Based on the numerical analysis, the single-layer cylindrical shell was used as the target to perform the incident sound field separation test. The layout of the offshore test system is shown in Figure 12. The water depth in the sea area is 8 m, and the test frequency is 4 kHz. The sound source and target were fixed below the lifting device of the twin-body measurement ship, located 4 m underwater, and meet the far-field conditions. A comparison between the sound source and the target was used for the comparative analysis of the sound field. According to the previous analysis, the two test conditions of 0° and 30° azimuth deviation of the receiving point were considered.

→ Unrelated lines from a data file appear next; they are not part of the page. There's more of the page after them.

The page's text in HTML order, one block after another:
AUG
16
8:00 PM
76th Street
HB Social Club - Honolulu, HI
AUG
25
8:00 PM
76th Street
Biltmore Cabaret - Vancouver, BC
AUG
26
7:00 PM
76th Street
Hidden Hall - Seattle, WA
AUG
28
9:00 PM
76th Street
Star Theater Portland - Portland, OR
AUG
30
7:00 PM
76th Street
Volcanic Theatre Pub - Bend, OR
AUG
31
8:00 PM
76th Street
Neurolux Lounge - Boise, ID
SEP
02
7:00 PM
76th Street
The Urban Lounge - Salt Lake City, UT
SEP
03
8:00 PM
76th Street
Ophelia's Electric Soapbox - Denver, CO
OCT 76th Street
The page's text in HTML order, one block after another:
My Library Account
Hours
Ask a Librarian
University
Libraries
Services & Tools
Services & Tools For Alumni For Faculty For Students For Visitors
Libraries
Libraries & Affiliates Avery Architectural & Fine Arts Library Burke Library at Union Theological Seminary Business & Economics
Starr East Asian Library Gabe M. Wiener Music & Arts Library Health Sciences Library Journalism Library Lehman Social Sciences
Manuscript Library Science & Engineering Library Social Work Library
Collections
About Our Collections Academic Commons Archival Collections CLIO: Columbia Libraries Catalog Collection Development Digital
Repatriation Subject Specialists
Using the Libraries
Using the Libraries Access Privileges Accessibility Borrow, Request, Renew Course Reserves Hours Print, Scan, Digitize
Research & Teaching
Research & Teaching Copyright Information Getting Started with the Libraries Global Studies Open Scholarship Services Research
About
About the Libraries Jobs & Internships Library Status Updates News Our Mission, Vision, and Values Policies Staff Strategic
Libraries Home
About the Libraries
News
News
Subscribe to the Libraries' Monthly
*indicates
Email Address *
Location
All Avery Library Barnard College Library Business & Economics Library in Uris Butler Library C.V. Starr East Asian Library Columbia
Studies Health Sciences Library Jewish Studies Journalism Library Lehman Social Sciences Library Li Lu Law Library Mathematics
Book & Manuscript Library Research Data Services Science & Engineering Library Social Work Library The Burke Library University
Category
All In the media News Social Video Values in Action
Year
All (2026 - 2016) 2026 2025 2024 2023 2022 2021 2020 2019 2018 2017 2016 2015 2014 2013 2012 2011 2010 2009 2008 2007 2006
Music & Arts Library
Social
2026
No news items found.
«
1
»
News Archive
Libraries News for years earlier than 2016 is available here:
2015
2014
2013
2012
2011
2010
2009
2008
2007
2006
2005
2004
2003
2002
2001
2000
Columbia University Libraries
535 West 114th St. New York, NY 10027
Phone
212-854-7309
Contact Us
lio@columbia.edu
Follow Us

In the test, in order to reduce the influence of other scatterings, the pulse width of the transmitted signal was reduced to 2 ms. Compared with the monitoring signal, affected by the near-field scattering of the target surface near the receiving point, the sound-field signal received by the test vector sensor is significantly superimposed.

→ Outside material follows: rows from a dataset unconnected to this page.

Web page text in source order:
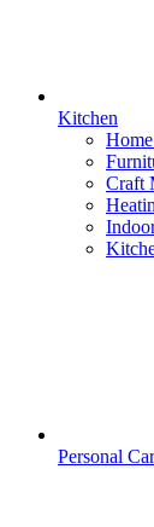
Kitchen
Craft
Personal
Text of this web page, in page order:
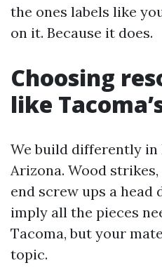
the ones labels like
on it. Because it does.
Choosing
like
We build differently in
Arizona. Wood
end screw ups a head
imply all the pieces
Tacoma, but your
topic.
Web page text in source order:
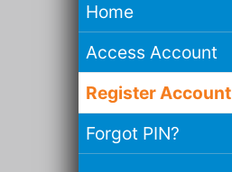
Home
Access Account
Register Account
Forgot PIN?
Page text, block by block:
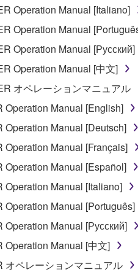
AND NON-
THE SOFTWARE WILL
THAT DEFECTS IN THE
LIABILITY
OBLIGATION
TO YOU OR ANY OTHER
DAMAGES, EXPENSES,
EVEN IF YAMAHA OR AN
to you for all damages,
SOFTWARE
include the software or its
License ("OPEN
conflict between the terms
Operation Manual [Italiano]
Operation Manual
Operation Manual [Русский]
Operation Manual [中文]
オペレーションマニュアル
Operation Manual [English]
Operation Manual [Deutsch]
Operation Manual [Français]
Operation Manual [Español]
Operation Manual [Italiano]
Operation Manual [Português]
Operation Manual [Русский]
Operation Manual [中文]
オペレーションマニュアル
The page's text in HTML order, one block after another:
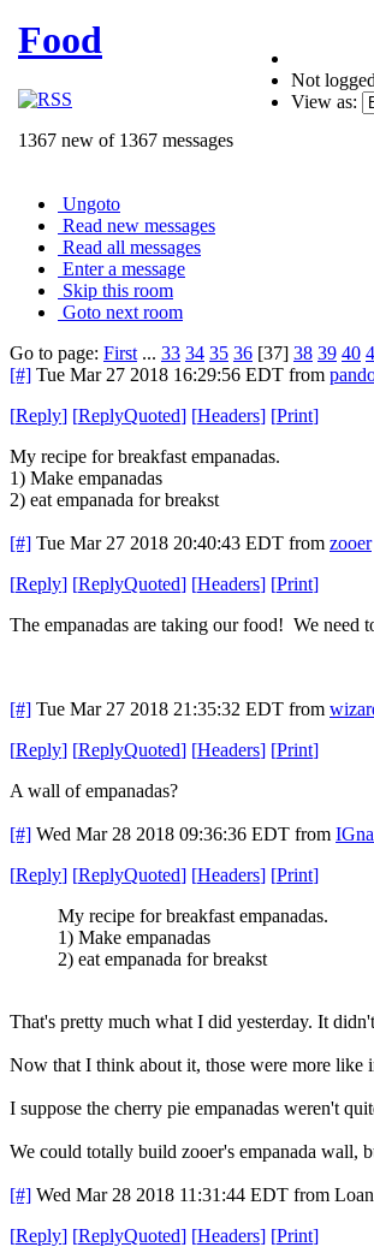
Food
1367 new of 1367 messages
Not
View as:
Ungoto
Read new messages
Read all messages
Enter a message
Skip this room
Goto next room
Go to page: First ... 33 34 35 36 [37] 38 39 40
[#] Tue Mar 27 2018 16:29:56 EDT from
[Reply] [ReplyQuoted] [Headers] [Print]
My recipe for breakfast empanadas.
1) Make empanadas
2) eat empanada for breakst
[#] Tue Mar 27 2018 20:40:43 EDT from zooer
[Reply] [ReplyQuoted] [Headers] [Print]
The empanadas are taking our food! We need
[#] Tue Mar 27 2018 21:35:32 EDT from
[Reply] [ReplyQuoted] [Headers] [Print]
A wall of empanadas?
[#] Wed Mar 28 2018 09:36:36 EDT from
[Reply] [ReplyQuoted] [Headers] [Print]
My recipe for breakfast empanadas.
1) Make empanadas
2) eat empanada for breakst
That's pretty much what I did yesterday. It
Now that I think about it, those were more like
I suppose the cherry pie empanadas weren't
We could totally build zooer's empanada wall,
[#] Wed Mar 28 2018 11:31:44 EDT from
[Reply] [ReplyQuoted] [Headers] [Print]
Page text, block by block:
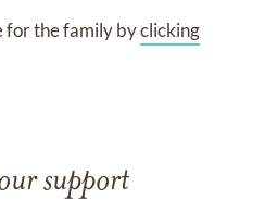
for the family byclicking
support
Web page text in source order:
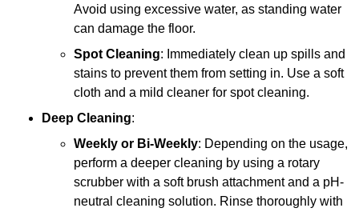
Avoid using excessive water, as standing water
can damage the floor.
Spot Cleaning: Immediately clean up spills and
stains to prevent them from setting in. Use a soft
cloth and a mild cleaner for spot cleaning.
Deep Cleaning:
Weekly or Bi-Weekly: Depending on the usage,
perform a deeper cleaning by using a rotary
scrubber with a soft brush attachment and a pH-
neutral cleaning solution. Rinse thoroughly with
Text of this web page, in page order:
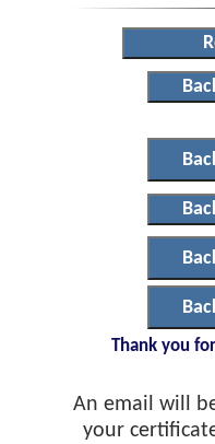
Thank you
An email will
your
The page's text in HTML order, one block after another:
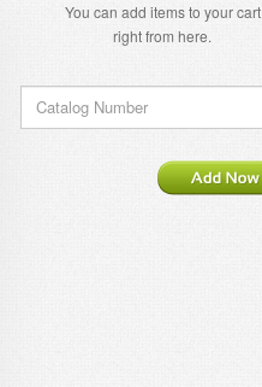
You can add items to your cart
right from here.
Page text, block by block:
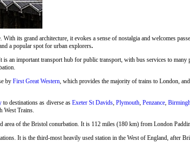
its grand architecture, it evokes a sense of nostalgia and welcomes
a popular spot for urban explorers.
an important transport hub for public transport, with bus services to
by First Great Western, which provides the majority of trains to London,
to destinations as diverse as Exeter St Davids,Plymouth,Penzance,
West Trains.
of the Bristol conurbation. It is 112 miles (180 km) from London
It is the third-most heavily used station in the West of England, after
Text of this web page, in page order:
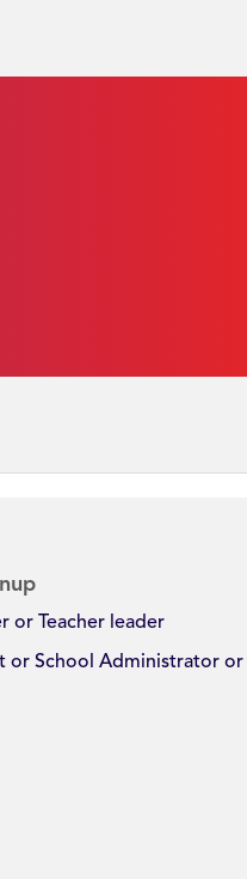
or Teacher leader
or School Administrator or
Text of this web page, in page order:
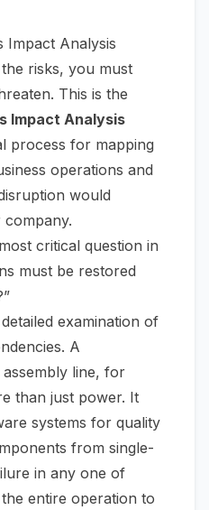
Impact Analysis
risks, you must
This is the
Impact Analysis
process for mapping
operations and
would
critical question in
must be restored
examination of
A
line, for
than just power. It
systems for quality
from single-
in any one of
entire operation to

Figure 13 shows the time-domain signal of the sound field separation test on the surface of a cylindrical shell. Because the vector sensor received the incident wave before it was scattered from the cylindrical shell, it shows a pure incident wave in the first 0.4 ms (approximately 2 signal periods); thereafter, the target scattered wave arrives at the sensor, and the signal amplitude varies significantly. After the vector separation process, the signal contaminated by the shell scattering basically reached the level of the first two cycles. Affected by the target scattering, the amplitude of the incident wave sound pressure varies by 3–5 dB, and the maximum phase variation reaches 35° as shown in Figures 14 and 15. After the vector processing, the deviation of the sound pressure amplitude is less than 1 dB for the two receiver positions (the overall deviation of the 0° position is slightly less than that of the 30° position). The phase deviation is also greatly reduced. The phase deviation is less than 3° at the 0° position and less than 5° at the 30° position. This is consistent with the calculation results.

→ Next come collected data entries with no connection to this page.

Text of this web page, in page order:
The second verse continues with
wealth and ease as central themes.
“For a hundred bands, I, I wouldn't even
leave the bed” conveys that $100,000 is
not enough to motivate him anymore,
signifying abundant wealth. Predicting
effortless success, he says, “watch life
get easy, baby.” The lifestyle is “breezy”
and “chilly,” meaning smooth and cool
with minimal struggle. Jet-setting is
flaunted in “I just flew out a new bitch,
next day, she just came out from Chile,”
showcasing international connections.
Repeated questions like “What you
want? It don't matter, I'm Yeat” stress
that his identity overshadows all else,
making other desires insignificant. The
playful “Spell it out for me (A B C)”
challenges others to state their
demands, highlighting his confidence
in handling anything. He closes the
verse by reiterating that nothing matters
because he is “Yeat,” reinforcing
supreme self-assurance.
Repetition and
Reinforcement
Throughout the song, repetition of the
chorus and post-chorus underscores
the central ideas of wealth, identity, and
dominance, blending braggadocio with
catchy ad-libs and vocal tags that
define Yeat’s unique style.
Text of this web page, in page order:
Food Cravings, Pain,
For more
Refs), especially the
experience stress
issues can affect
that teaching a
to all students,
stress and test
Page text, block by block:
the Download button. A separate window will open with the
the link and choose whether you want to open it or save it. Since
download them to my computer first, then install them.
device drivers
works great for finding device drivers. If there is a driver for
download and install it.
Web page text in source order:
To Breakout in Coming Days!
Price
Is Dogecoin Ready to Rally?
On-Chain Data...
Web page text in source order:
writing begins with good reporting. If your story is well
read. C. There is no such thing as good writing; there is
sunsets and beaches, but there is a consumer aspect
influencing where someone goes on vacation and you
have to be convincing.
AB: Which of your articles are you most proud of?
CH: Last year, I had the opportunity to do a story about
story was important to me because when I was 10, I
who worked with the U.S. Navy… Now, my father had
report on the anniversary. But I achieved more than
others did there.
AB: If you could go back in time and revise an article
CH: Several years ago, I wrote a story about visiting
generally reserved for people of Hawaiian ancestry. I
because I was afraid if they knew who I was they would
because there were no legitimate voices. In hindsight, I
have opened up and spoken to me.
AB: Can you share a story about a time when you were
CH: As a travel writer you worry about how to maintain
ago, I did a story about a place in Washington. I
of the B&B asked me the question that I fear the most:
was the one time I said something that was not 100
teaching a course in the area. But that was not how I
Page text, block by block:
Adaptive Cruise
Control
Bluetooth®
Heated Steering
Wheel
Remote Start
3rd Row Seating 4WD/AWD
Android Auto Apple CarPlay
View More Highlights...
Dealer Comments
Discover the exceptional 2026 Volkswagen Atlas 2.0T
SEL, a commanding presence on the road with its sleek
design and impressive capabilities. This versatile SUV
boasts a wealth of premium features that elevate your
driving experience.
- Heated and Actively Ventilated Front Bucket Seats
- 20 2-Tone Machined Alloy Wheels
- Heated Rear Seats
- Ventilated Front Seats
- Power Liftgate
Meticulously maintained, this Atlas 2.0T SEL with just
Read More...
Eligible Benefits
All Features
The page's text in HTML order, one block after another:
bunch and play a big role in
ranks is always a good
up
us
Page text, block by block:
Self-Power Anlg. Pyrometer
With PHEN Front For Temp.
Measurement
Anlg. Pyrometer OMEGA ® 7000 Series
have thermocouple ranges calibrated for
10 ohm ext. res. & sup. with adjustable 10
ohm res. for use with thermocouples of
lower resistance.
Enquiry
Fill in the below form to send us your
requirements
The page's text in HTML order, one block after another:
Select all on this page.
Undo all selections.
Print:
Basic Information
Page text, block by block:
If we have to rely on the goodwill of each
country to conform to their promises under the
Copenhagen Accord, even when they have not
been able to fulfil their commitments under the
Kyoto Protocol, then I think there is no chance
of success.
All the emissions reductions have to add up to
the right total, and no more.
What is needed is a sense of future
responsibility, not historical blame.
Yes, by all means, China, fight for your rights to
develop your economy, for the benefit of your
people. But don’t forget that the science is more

The results of the numerical and sea tests show that the combined treatment of sound pressure and vibration velocity can effectively suppress the scattering interference of the cylindrical target surface. High-precision information of the amplitude and phase of the sound pressure in the incident sound field was obtained by separation.

4. Conclusion

This paper presents a vector processing method for the separation of the incident sound field after scattering from the surface of a cylindrical shell and further analyzes the influence of the received sound between the double-layer cylinder and the scattering of the sensor itself. The theoretical analysis and experimental verification show that the linear combined processing of scalar sound pressure and vector vibration velocity can effectively suppress the scattered sound field from the cylindrical surface and, hence, separate and obtain high-precision incident sound field pressure amplitude and phase information. The separation effect in front of the cylinder (0° direction) is better compared to off-axis positions. As the distance from the cylindrical surface increases, the amplitude and phase separation deviation of the incident sound field gradually decreases. At a typical distance acceptable for practical applications, the amplitude deviation of the measured incident sound pressure is less than 1 dB, and the phase deviation is less than 3°. It has certain engineering application value in underwater acoustic measurement, navigation, and so on.

Data Availability

The data used to support the findings of this study are available from the corresponding author upon request.

Conflicts of Interest

The authors declare that there are no conflicts of interest regarding the publication of this paper.

Acknowledgments

This project was funded by the Ship Fund Project (7131304).